Published on June 03, 2008 at 8:42am

Proving that satisfying drama can emerge from unlikely settings, D.L. Coburn's The Gin Game takes place entirely on a sun porch attached to a dead-end home for the elderly. There, the (at first) chuckling and affable Weller (Bain Boehlke, who also directs and designs the meticulously ramshackle set) meets newcomer Fonsia (Wendy Lehr) and offers to while away the time with her over some gin (the card game, not the booze). Over the course of a few hands, all of which Fonsia wins, we learn that it's visitors' day, and neither of this aged pair has anyone willing to come see them. In the second scene, it seems romance might be afoot, since it's a week later (still no visitors) and our pair each arrive dressed up for the occasion.

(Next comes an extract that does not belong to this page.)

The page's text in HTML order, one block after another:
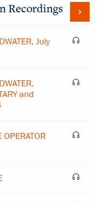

This is to be no winter romance story, though: Fonsia turns increasingly hard-eyed as she continues to win hand after hand, and Weller's earlier easygoing charm turns increasingly to exasperation until, just before the intermission, he explodes. Boehlke and Lehr have logged piles of work together over the past four decades or so, and it shows: They tease out the ugly realities of their characters slowly and gradually, working easily and cooperatively even as the chemistry between Weller and Fonsia turns inversely toxic. While Weller had been cooing and purring in the first act, midway through the second he's mocking and caustic, and in the final scene he delivers his nasty insults with jarring force. Fonsia turns brittle, with hostility and judgmental animosity beginning to leak out the corners of her demure facade. The nastiness becomes so thick in the final half-hour that there's a palpable sense that someone is going to lose this epic battle in a bad way, which is precisely what happens. There's never a sense here that anything terribly important is at stake, but Coburn's dark, claustrophobic little comedic drama delves deep into the unpleasant truths that can ruin lives. Boehlke and Lehr, for their part, are at no point less than fascinating. When the time comes and your kids pack you off to the home, best leave the deck of cards behind.